→ **DATA PROVIDED**
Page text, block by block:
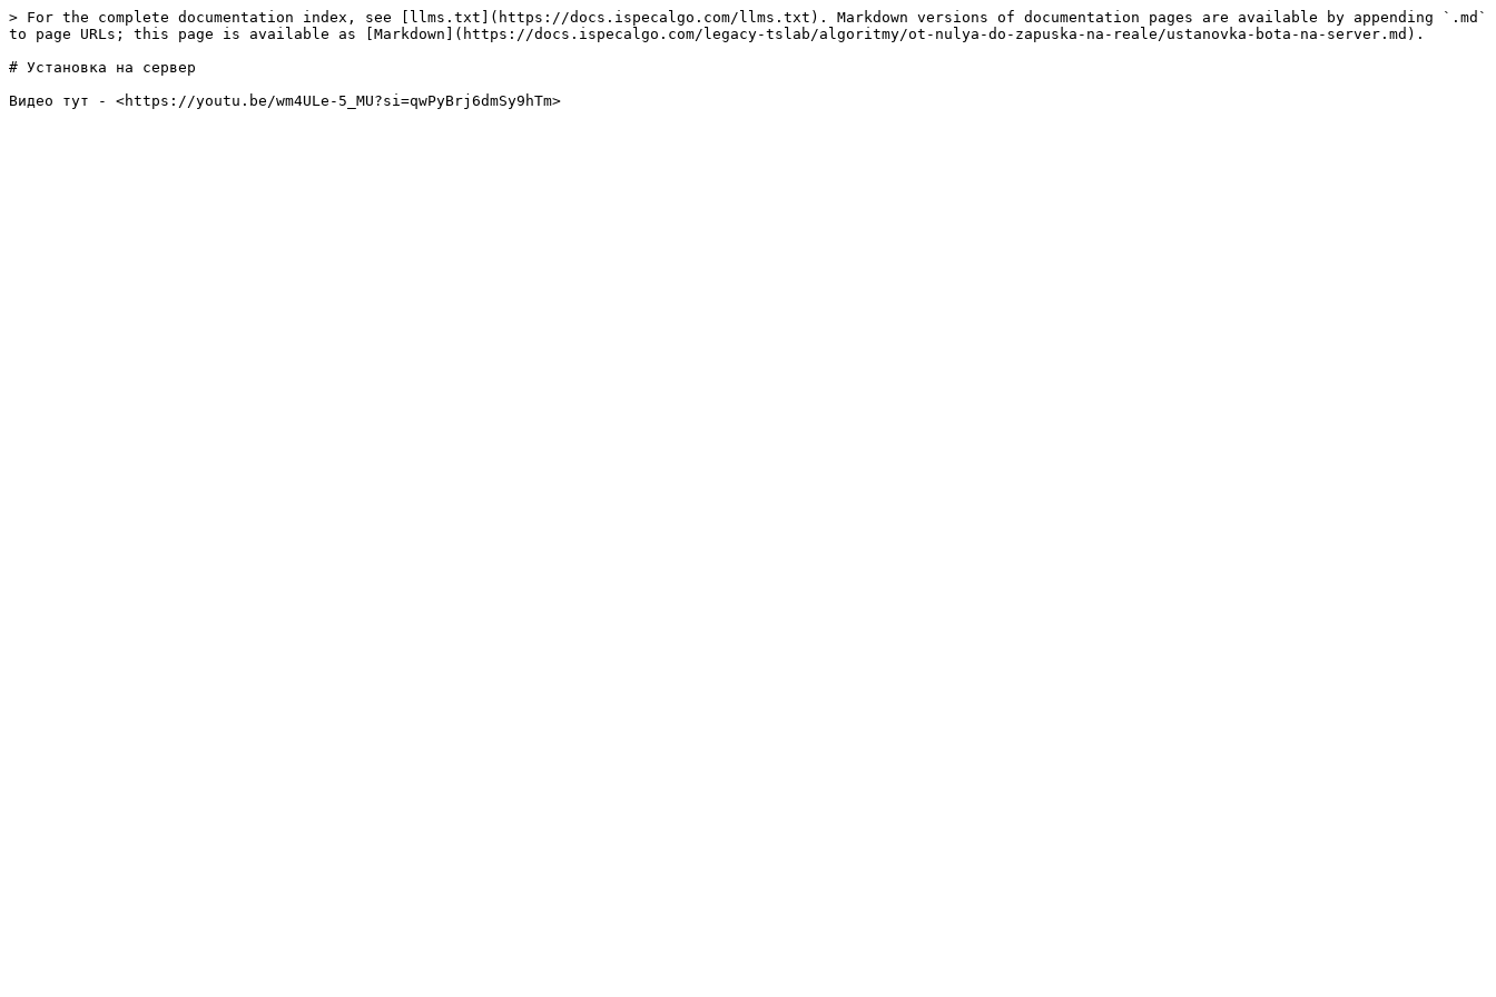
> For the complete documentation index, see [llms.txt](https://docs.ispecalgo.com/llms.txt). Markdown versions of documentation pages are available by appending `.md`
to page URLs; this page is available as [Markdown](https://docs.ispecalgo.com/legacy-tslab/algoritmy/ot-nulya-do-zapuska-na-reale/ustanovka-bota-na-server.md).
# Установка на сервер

→ **YOUR GOAL**
Copy every line of the listing that contains the word "docs".

→ **COMPLETED EXERCISE**
> For the complete documentation index, see [llms.txt](https://docs.ispecalgo.com/llms.txt). Markdown versions of documentation pages are available by appending `.md`
to page URLs; this page is available as [Markdown](https://docs.ispecalgo.com/legacy-tslab/algoritmy/ot-nulya-do-zapuska-na-reale/ustanovka-bota-na-server.md).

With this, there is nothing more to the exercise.